Os deseamos Feliz 2019

Y el feminismo inundará todo, las redes, los medios de comunicación, las conversaciones en el trabajo, en los bares, en las comidas familiares

Medios de Comunicación, Opinión, Feminismo, Movimiento feminista, Comunicación y género, Madrid, Jueves 20 de diciembre de 2018, por Redacción AmecoPress


Madrid, 20 dic. 18. AmecoPress.- Si algo destaca en este año que acaba es la aceleración de un proceso, que se ha ido fraguando durante años, y que en 2018 ha brillado, como el arcoiris en días de lluvia y sol, en las plazas y en las calles muchos países y en especial en España, donde el 8 de marzo se convirtió en un hito histórico, masivo y esperanzador, gracias al movimiento feminista. El feminismo parece haber inundado todo, las redes, los medios de comunicación, las conversaciones en el trabajo, en los bares, en las comidas familiares. Con más o menos profundidad, con más o menos acierto, las mujeres han cuestionado las prioridades establecidas como verdad absoluta. Como removiendo la tierra para sembrar las semillas de algo nuevo.

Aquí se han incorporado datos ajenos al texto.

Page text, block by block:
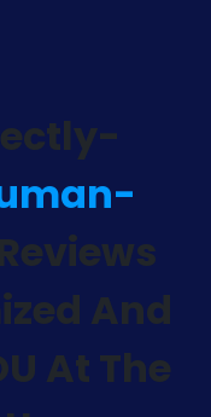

Pero este año hemos visto resurgir, impúdicamente, los decadentes rasgos de civilizaciones que creímos ver morir –autoritarismos, racismos, fundamentalismos y machismos retrógrados- y signos de una deshumanización que se traslada a las relaciones entre las personas y a las decisiones que se reclaman –y se toman- en distintos campos. El fascismo se rearma y expresa como tendencia global, en distintos países y en todos los continentes.

Con acciones como #YoTeCreo –iniciativa que, en honor a la verdad, puso en marcha la Asociación de Mujeres de Guatemala, por primera vez en el año 2016-, la eclosión del movimiento #MeToo, o campañas que reivindican que #TodassomosJuana-Laura- y la "verdadera Manada", se ha logrado romper un “umbral de tolerancia”, lo cual no deja de ser revolucionario. Primero, porque miles de mujeres han visto que no están solas y han enfrentado el dolor y lo que lo produce. Y también porque, abierto el dique, hay quienes ya no van a callar ante la violencia y van a hacer frente al machismo.

Las mujeres no callan. Y cabe mencionar a las comunicadoras, no por corporativismo –con el que no nos identificamos, ni tampoco compartimos-, sino porque se exponen mucho, reciben innumerables ataques, y a la vez, su voz es decisiva para denunciar las violencias machistas. Recientemente Pikara Magazine presentaba un informe que acredita el acoso -’Las violencias de género en línea’- y que ofrece propuestas colectivas ante los ataques. Pocos días después, el Teatro del Barrio acogía la presentación #CuéntaloEnDatos, una iniciativa de la periodista Cristina Fallarás que obtuvo 2,7 millones de tuits y 160.000 narraciones originales de mujeres que sufren o sufrieron agresiones, violaciones, acosos o asesinatos a manos del machismo.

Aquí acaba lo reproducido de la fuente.